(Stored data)
+++

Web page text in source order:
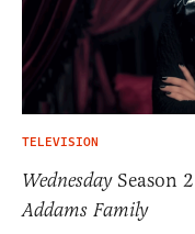
TELEVISION
WednesdaySeason
Addams Family
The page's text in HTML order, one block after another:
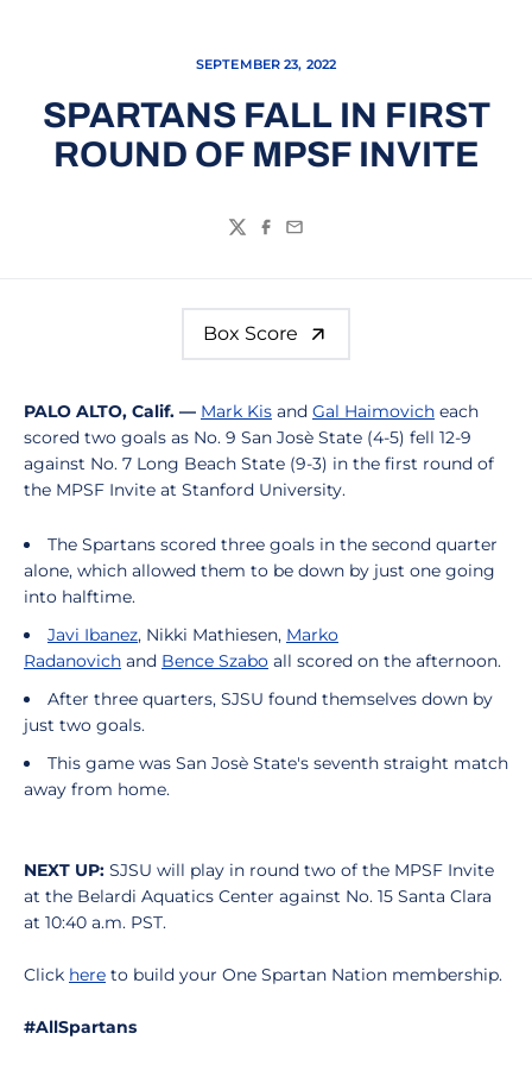
SEPTEMBER 23, 2022
SPARTANS FALL IN FIRST
ROUND OF MPSF INVITE
TwitterFacebook
Email
Box Score
PALO ALTO, Calif. — Mark Kis and Gal Haimovich each
scored two goals as No. 9 San Josè State (4-5) fell 12-9
against No. 7 Long Beach State (9-3) in the first round of
the MPSF Invite at Stanford University.
The Spartans scored three goals in the second quarter
alone, which allowed them to be down by just one going
into halftime.
Javi Ibanez, Nikki Mathiesen, Marko
Radanovich and Bence Szabo all scored on the afternoon.
After three quarters, SJSU found themselves down by
just two goals.
This game was San Josè State's seventh straight match
away from home.
NEXT UP: SJSU will play in round two of the MPSF Invite
at the Belardi Aquatics Center against No. 15 Santa Clara
at 10:40 a.m. PST.
Click here to build your One Spartan Nation membership.
#AllSpartans
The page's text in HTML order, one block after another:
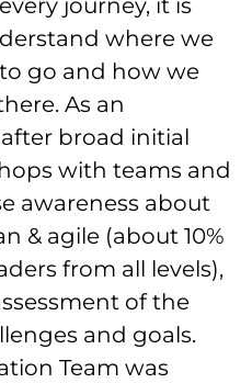
journey, it is
where we
go and how we
As an
broad initial
with teams and
awareness about
& agile (about 10%
from all levels),
of the
and goals.
Team was
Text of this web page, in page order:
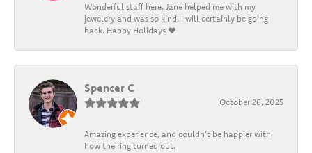
Wonderful staff here. Jane helped me with my
jewelery and was so kind. I will certainly be going
back. Happy Holidays ❤️
Spencer C
October 26, 2025
Amazing experience, and couldn't be happier with
how the ring turned out.
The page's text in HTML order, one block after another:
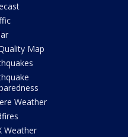
Map
Weather
Weather
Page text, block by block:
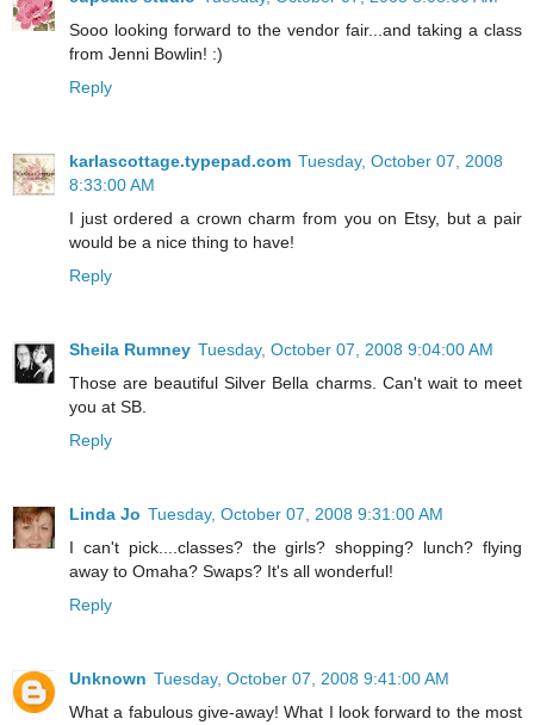
Sooo looking forward to the vendor fair...and taking a class
from Jenni Bowlin! :)
Reply
karlascottage.typepad.com Tuesday, October 07, 2008
8:33:00 AM
I just ordered a crown charm from you on Etsy, but a pair
would be a nice thing to have!
Reply
Sheila Rumney Tuesday, October 07, 2008 9:04:00 AM
Those are beautiful Silver Bella charms. Can't wait to meet
you at SB.
Reply
Linda Jo Tuesday, October 07, 2008 9:31:00 AM
I can't pick....classes? the girls? shopping? lunch? flying
away to Omaha? Swaps? It's all wonderful!
Reply
Unknown Tuesday, October 07, 2008 9:41:00 AM
What a fabulous give-away! What I look forward to the most
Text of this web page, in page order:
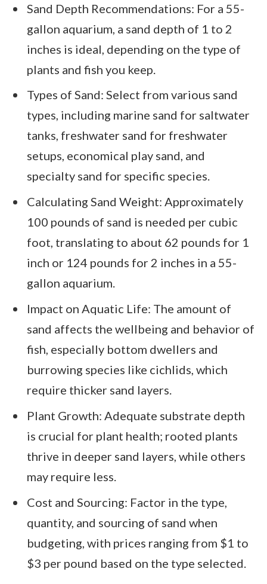
Sand Depth Recommendations: For a 55-
gallon aquarium, a sand depth of 1 to 2
inches is ideal, depending on the type of
plants and fish you keep.
Types of Sand: Select from various sand
types, including marine sand for saltwater
tanks, freshwater sand for freshwater
setups, economical play sand, and
specialty sand for specific species.
Calculating Sand Weight: Approximately
100 pounds of sand is needed per cubic
foot, translating to about 62 pounds for 1
inch or 124 pounds for 2 inches in a 55-
gallon aquarium.
Impact on Aquatic Life: The amount of
sand affects the wellbeing and behavior of
fish, especially bottom dwellers and
burrowing species like cichlids, which
require thicker sand layers.
Plant Growth: Adequate substrate depth
is crucial for plant health; rooted plants
thrive in deeper sand layers, while others
may require less.
Cost and Sourcing: Factor in the type,
quantity, and sourcing of sand when
budgeting, with prices ranging from $1 to
$3 per pound based on the type selected.
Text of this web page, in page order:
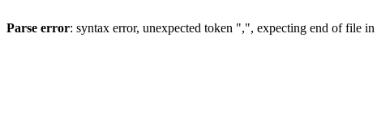
Parse error: syntax error, unexpected token ",", expecting end of file in
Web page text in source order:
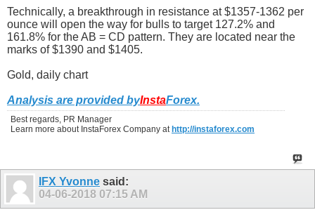
Technically, a breakthrough in resistance at $1357-1362 per
ounce will open the way for bulls to target 127.2% and
161.8% for the AB = CD pattern. They are located near the
marks of $1390 and $1405.
Gold, daily chart
Analysis are provided byInstaForex.
Best regards, PR Manager
Learn more about InstaForex Company at http://instaforex.com
IFX Yvonne said:
04-06-2018 07:15 AM
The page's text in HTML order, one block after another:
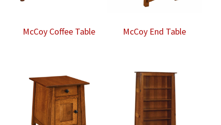
McCoy Coffee Table McCoy End Table
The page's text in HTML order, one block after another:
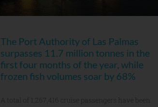
The Port Authority of Las Palmas
surpasses 11.7 million tonnes in the
first four months of the year, while
frozen fish volumes soar by 68%
A total of 1,267,416 cruise passengers have been

+++

**Task directions:**
Every entry must be reproduced exactly, with the images left out.

**Answer section:**
Web page text in source order:
TELEVISION
WednesdaySeason
Addams Family
The page's text in HTML order, one block after another:
SEPTEMBER 23, 2022
SPARTANS FALL IN FIRST
ROUND OF MPSF INVITE
TwitterFacebook
Email
Box Score
PALO ALTO, Calif. — Mark Kis and Gal Haimovich each
scored two goals as No. 9 San Josè State (4-5) fell 12-9
against No. 7 Long Beach State (9-3) in the first round of
the MPSF Invite at Stanford University.
The Spartans scored three goals in the second quarter
alone, which allowed them to be down by just one going
into halftime.
Javi Ibanez, Nikki Mathiesen, Marko
Radanovich and Bence Szabo all scored on the afternoon.
After three quarters, SJSU found themselves down by
just two goals.
This game was San Josè State's seventh straight match
away from home.
NEXT UP: SJSU will play in round two of the MPSF Invite
at the Belardi Aquatics Center against No. 15 Santa Clara
at 10:40 a.m. PST.
Click here to build your One Spartan Nation membership.
#AllSpartans
The page's text in HTML order, one block after another:
journey, it is
where we
go and how we
As an
broad initial
with teams and
awareness about
& agile (about 10%
from all levels),
of the
and goals.
Team was
Text of this web page, in page order:
Wonderful staff here. Jane helped me with my
jewelery and was so kind. I will certainly be going
back. Happy Holidays ❤️
Spencer C
October 26, 2025
Amazing experience, and couldn't be happier with
how the ring turned out.
The page's text in HTML order, one block after another:
Map
Weather
Weather
Page text, block by block:
Sooo looking forward to the vendor fair...and taking a class
from Jenni Bowlin! :)
Reply
karlascottage.typepad.com Tuesday, October 07, 2008
8:33:00 AM
I just ordered a crown charm from you on Etsy, but a pair
would be a nice thing to have!
Reply
Sheila Rumney Tuesday, October 07, 2008 9:04:00 AM
Those are beautiful Silver Bella charms. Can't wait to meet
you at SB.
Reply
Linda Jo Tuesday, October 07, 2008 9:31:00 AM
I can't pick....classes? the girls? shopping? lunch? flying
away to Omaha? Swaps? It's all wonderful!
Reply
Unknown Tuesday, October 07, 2008 9:41:00 AM
What a fabulous give-away! What I look forward to the most
Text of this web page, in page order:
Sand Depth Recommendations: For a 55-
gallon aquarium, a sand depth of 1 to 2
inches is ideal, depending on the type of
plants and fish you keep.
Types of Sand: Select from various sand
types, including marine sand for saltwater
tanks, freshwater sand for freshwater
setups, economical play sand, and
specialty sand for specific species.
Calculating Sand Weight: Approximately
100 pounds of sand is needed per cubic
foot, translating to about 62 pounds for 1
inch or 124 pounds for 2 inches in a 55-
gallon aquarium.
Impact on Aquatic Life: The amount of
sand affects the wellbeing and behavior of
fish, especially bottom dwellers and
burrowing species like cichlids, which
require thicker sand layers.
Plant Growth: Adequate substrate depth
is crucial for plant health; rooted plants
thrive in deeper sand layers, while others
may require less.
Cost and Sourcing: Factor in the type,
quantity, and sourcing of sand when
budgeting, with prices ranging from $1 to
$3 per pound based on the type selected.
Text of this web page, in page order:
Parse error: syntax error, unexpected token ",", expecting end of file in
Web page text in source order:
Technically, a breakthrough in resistance at $1357-1362 per
ounce will open the way for bulls to target 127.2% and
161.8% for the AB = CD pattern. They are located near the
marks of $1390 and $1405.
Gold, daily chart
Analysis are provided byInstaForex.
Best regards, PR Manager
Learn more about InstaForex Company at http://instaforex.com
IFX Yvonne said:
04-06-2018 07:15 AM
The page's text in HTML order, one block after another:
McCoy Coffee Table McCoy End Table
The page's text in HTML order, one block after another:
The Port Authority of Las Palmas
surpasses 11.7 million tonnes in the
first four months of the year, while
frozen fish volumes soar by 68%
A total of 1,267,416 cruise passengers have been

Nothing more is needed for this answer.